Reproduce the data below exactly. Skip the pictures.
=== Begin Enclosure ===
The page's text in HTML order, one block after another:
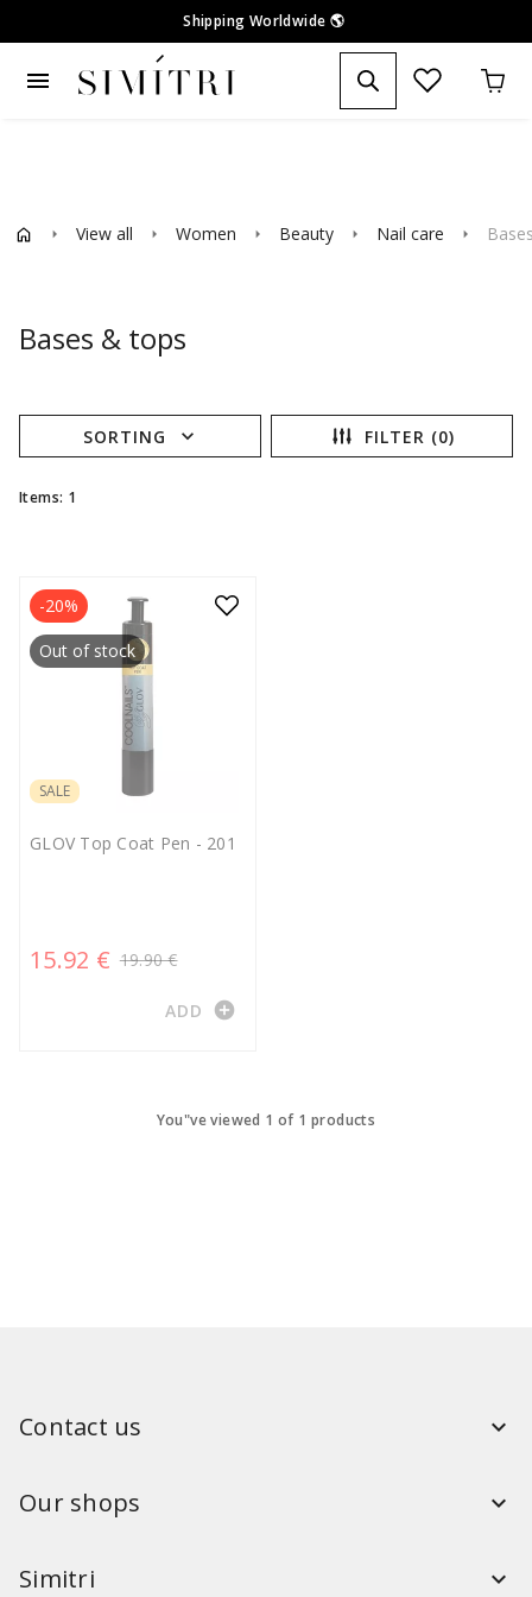
Shipping Worldwide 🌎
menu
arrow_right View all arrow_right Women arrow_right Beauty arrow_right Nail care arrow_right
Bases & tops
SORTING expand_more FILTER (0)
Items: 1
SALE
GLOV Top Coat Pen - 201
15.92 € 19.90 €
-20%
Out of stock
ADD add_circle
You"ve viewed 1 of 1 products
Contact us
Our shops
Simitri
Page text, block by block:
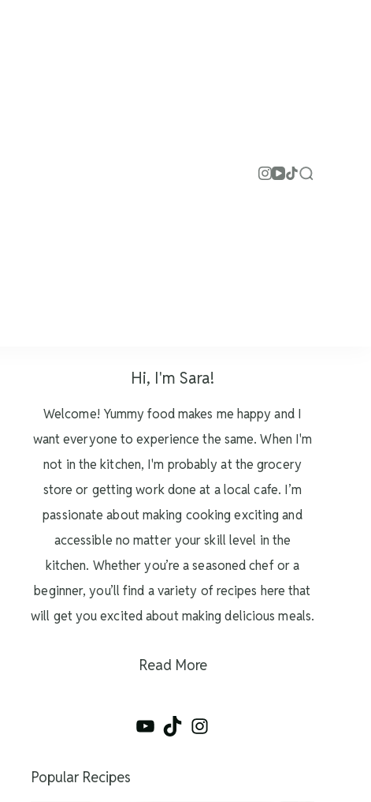
Hi, I'm Sara!
Welcome! Yummy food makes me happy and I
want everyone to experience the same. When I'm
not in the kitchen, I'm probably at the grocery
store or getting work done at a local cafe. I’m
passionate about making cooking exciting and
accessible no matter your skill level in the
kitchen. Whether you’re a seasoned chef or a
beginner, you’ll find a variety of recipes here that
will get you excited about making delicious meals.
Read More
YouTube TikTok Instagram
Popular Recipes
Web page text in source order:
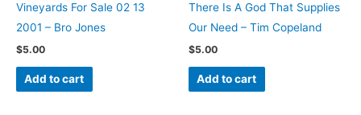
Vineyards For Sale 02 13
2001 – Bro Jones
$5.00
Add to cart
There Is A God That Supplies
Our Need – Tim Copeland
$5.00
Add to cart
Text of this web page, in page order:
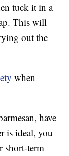
tuck it in a
This will
out the
when
have
is ideal, you
short-term
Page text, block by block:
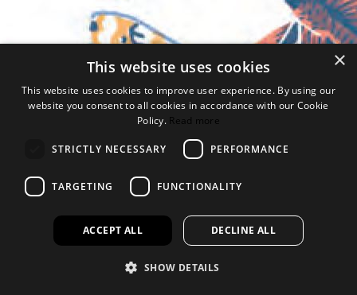
×
This website uses cookies
This website uses cookies to improve user experience. By using our
website you consent to all cookies in accordance with our Cookie
Policy. Read more
STRICTLY NECESSARY PERFORMANCE
TARGETING FUNCTIONALITY
ACCEPT ALL DECLINE ALL
SHOW DETAILS
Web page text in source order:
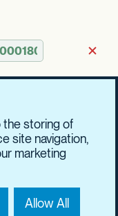
the storing of
site navigation,
marketing
Allow All
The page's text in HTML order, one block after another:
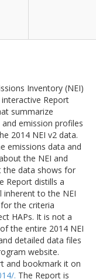
Inventory (NEI)
Report
summarize
emission profiles
2014 NEI v2 data.
emissions data and
the NEI and
the data shows for
Report distills a
to the NEI
the criteria
HAPs. It is not a
the entire 2014 NEI
detailed data files
website.
and bookmark it on
. The Report is
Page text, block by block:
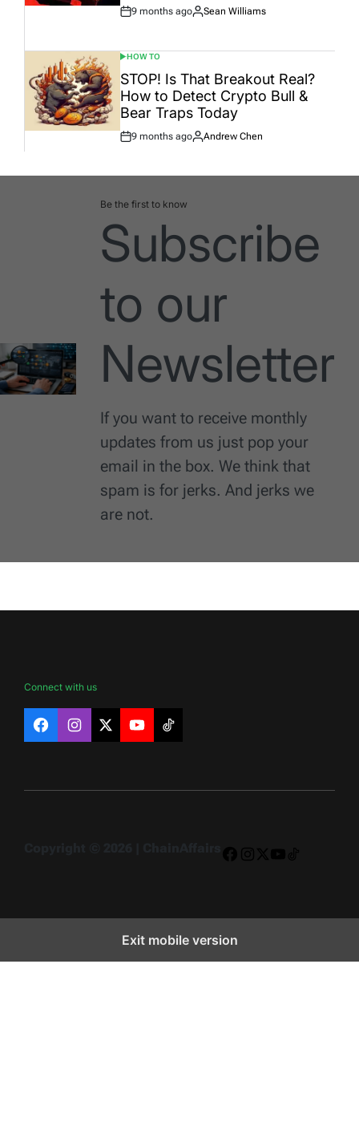
Post
9 months ago
By:
Sean Williams
POSTED
IN
HOW TO
STOP! Is That Breakout Real?
How to Detect Crypto Bull &
Bear Traps Today
Post
9 months ago
By:
Andrew Chen
Be the first to know
Subscribe
to our
Newsletter
If you want to receive monthly
updates from us just pop your
email in the box. We think that
spam is for jerks. And jerks we
are not.
Connect with us
FacebookInstagram
X YouTubeTikTok
Exit mobile version
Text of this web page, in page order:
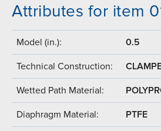
Attributes for item
Model (in.): 0.5
Technical Construction:
Wetted Path Material:
Diaphragm Material: PTFE
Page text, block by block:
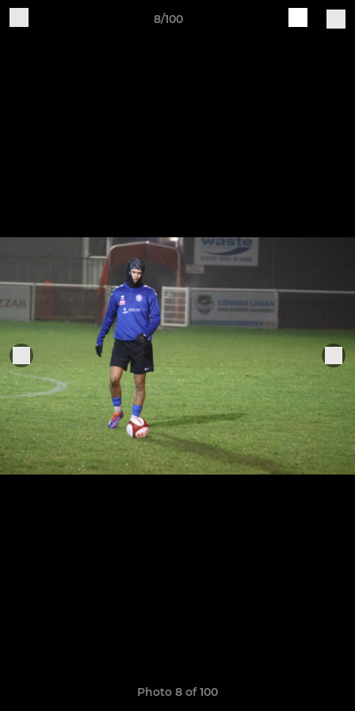
8/100
Photo 8 of 100
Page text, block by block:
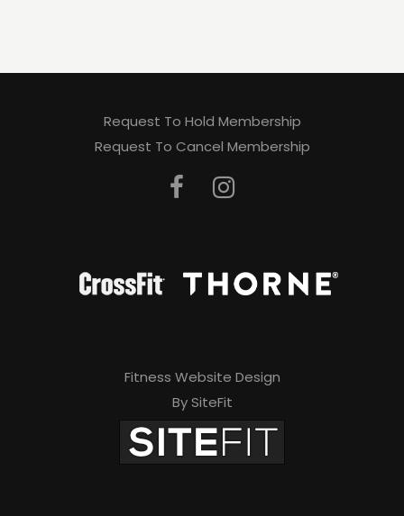
Request To Hold Membership
Request To Cancel Membership
Fitness Website Design
By SiteFit
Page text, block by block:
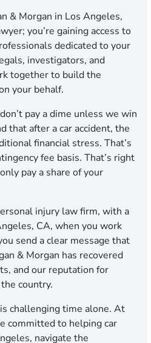
& Morgan in Los Angeles,
you’re gaining access to
dedicated to your
investigators, and
together to build the
your behalf.
pay a dime unless we win
that after a car accident, the
financial stress. That’s
fee basis. That’s right
pay a share of your
injury law firm, with a
CA, when you work
send a clear message that
& Morgan has recovered
and our reputation for
country.
challenging time alone. At
committed to helping car
navigate the
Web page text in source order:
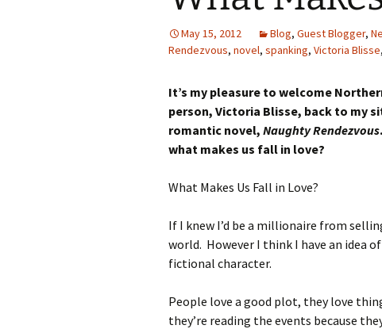
May 15, 2012 Blog, Guest Blogger,
Rendezvous, novel, spanking, Victoria Blisse,
It’s my pleasure to welcome
person, Victoria Blisse, back to my
romantic novel, Naughty Rendezvous
what makes us fall in love?
What Makes Us Fall in Love?
If I knew I’d be a millionaire from
world. However I think I have an idea
fictional character.
People love a good plot, they love
they’re reading the events because
=== End Enclosure ===
(Worked solution)
The page's text in HTML order, one block after another:
Shipping Worldwide 🌎
menu
arrow_right View all arrow_right Women arrow_right Beauty arrow_right Nail care arrow_right
Bases & tops
SORTING expand_more FILTER (0)
Items: 1
SALE
GLOV Top Coat Pen - 201
15.92 € 19.90 €
-20%
Out of stock
ADD add_circle
You"ve viewed 1 of 1 products
Contact us
Our shops
Simitri
Page text, block by block:
Hi, I'm Sara!
Welcome! Yummy food makes me happy and I
want everyone to experience the same. When I'm
not in the kitchen, I'm probably at the grocery
store or getting work done at a local cafe. I’m
passionate about making cooking exciting and
accessible no matter your skill level in the
kitchen. Whether you’re a seasoned chef or a
beginner, you’ll find a variety of recipes here that
will get you excited about making delicious meals.
Read More
YouTube TikTok Instagram
Popular Recipes
Web page text in source order:
Vineyards For Sale 02 13
2001 – Bro Jones
$5.00
Add to cart
There Is A God That Supplies
Our Need – Tim Copeland
$5.00
Add to cart
Text of this web page, in page order:
tuck it in a
This will
out the
when
have
is ideal, you
short-term
Page text, block by block:
×
This website uses cookies
This website uses cookies to improve user experience. By using our
website you consent to all cookies in accordance with our Cookie
Policy. Read more
STRICTLY NECESSARY PERFORMANCE
TARGETING FUNCTIONALITY
ACCEPT ALL DECLINE ALL
SHOW DETAILS
Web page text in source order:
the storing of
site navigation,
marketing
Allow All
The page's text in HTML order, one block after another:
Inventory (NEI)
Report
summarize
emission profiles
2014 NEI v2 data.
emissions data and
the NEI and
the data shows for
Report distills a
to the NEI
the criteria
HAPs. It is not a
the entire 2014 NEI
detailed data files
website.
and bookmark it on
. The Report is
Page text, block by block:
Post
9 months ago
By:
Sean Williams
POSTED
IN
HOW TO
STOP! Is That Breakout Real?
How to Detect Crypto Bull &
Bear Traps Today
Post
9 months ago
By:
Andrew Chen
Be the first to know
Subscribe
to our
Newsletter
If you want to receive monthly
updates from us just pop your
email in the box. We think that
spam is for jerks. And jerks we
are not.
Connect with us
FacebookInstagram
X YouTubeTikTok
Exit mobile version
Text of this web page, in page order:
Attributes for item
Model (in.): 0.5
Technical Construction:
Wetted Path Material:
Diaphragm Material: PTFE
Page text, block by block:
8/100
Photo 8 of 100
Page text, block by block:
Request To Hold Membership
Request To Cancel Membership
Fitness Website Design
By SiteFit
Page text, block by block:
& Morgan in Los Angeles,
you’re gaining access to
dedicated to your
investigators, and
together to build the
your behalf.
pay a dime unless we win
that after a car accident, the
financial stress. That’s
fee basis. That’s right
pay a share of your
injury law firm, with a
CA, when you work
send a clear message that
& Morgan has recovered
and our reputation for
country.
challenging time alone. At
committed to helping car
navigate the
Web page text in source order:
May 15, 2012 Blog, Guest Blogger,
Rendezvous, novel, spanking, Victoria Blisse,
It’s my pleasure to welcome
person, Victoria Blisse, back to my
romantic novel, Naughty Rendezvous
what makes us fall in love?
What Makes Us Fall in Love?
If I knew I’d be a millionaire from
world. However I think I have an idea
fictional character.
People love a good plot, they love
they’re reading the events because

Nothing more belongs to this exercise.